Borken. Die Kommunalwahl 2011 steht vor der Tür und in Borken zeitgleich am 27. März die Bürgermeister- und die Gemeindewahl, also die Wahl der Stadtparlamentarier. Zu diesem Anlass laden die Heimat-Nachrichten führende Kommunalpolitiker ein, um mit ihnen über die Ziele und Möglichkeiten im Rahmen der Neubesetzung der Stühle im Borkener Rathaus zu sprechen. Im letzten Interview der Reihe erörtert der Stadtverbandsvorsitzende der SPD, Carsten Schletzke, die Vorhaben seiner Partei.
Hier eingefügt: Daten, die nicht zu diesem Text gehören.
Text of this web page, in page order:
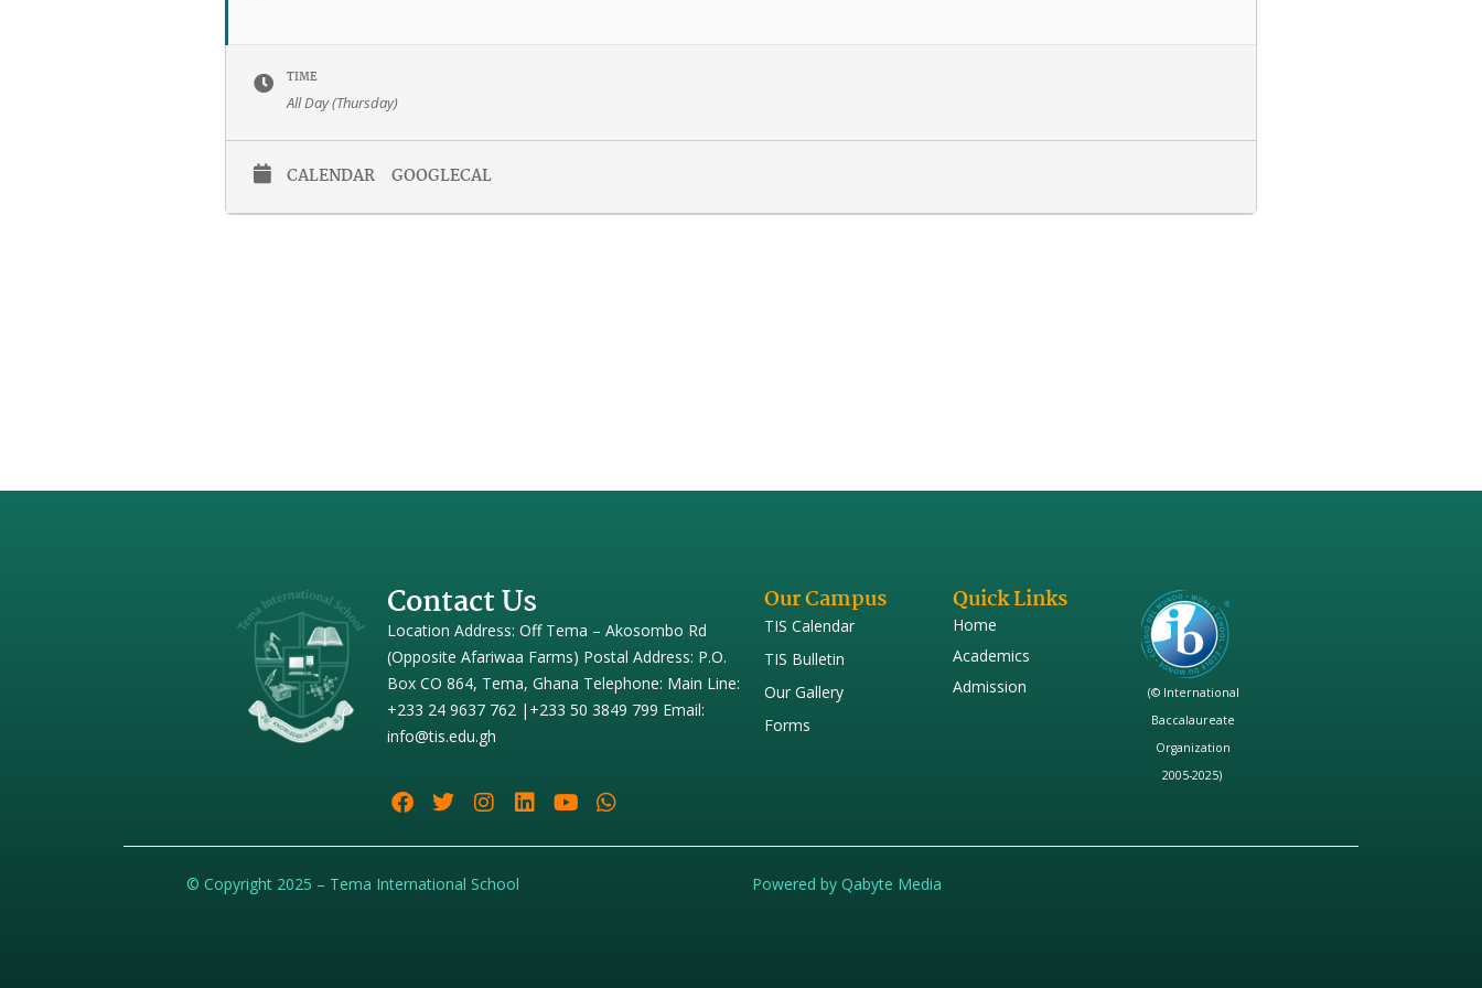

Heimat-Nachrichten: "Wie sieht der Wahlkampf der SPD in diesem Jahr aus?"Schletzke: "Wir haben begonnen mit Plakaten und anderen Materialien. Sicher gehören unsere Veranstaltungen wie das Wintergrillen dazu oder  unsere große Veranstaltung am 19. März, die wir zum Europäischen Jahr der Freiwilligen mit den Vereinen gemeinsam begehen werden. Doch Wahlkampf ist nicht alles. Wir haben einiges angestoßen, zum Beispiel eine gemeinsame Sozialberatung mit AWO und VdK."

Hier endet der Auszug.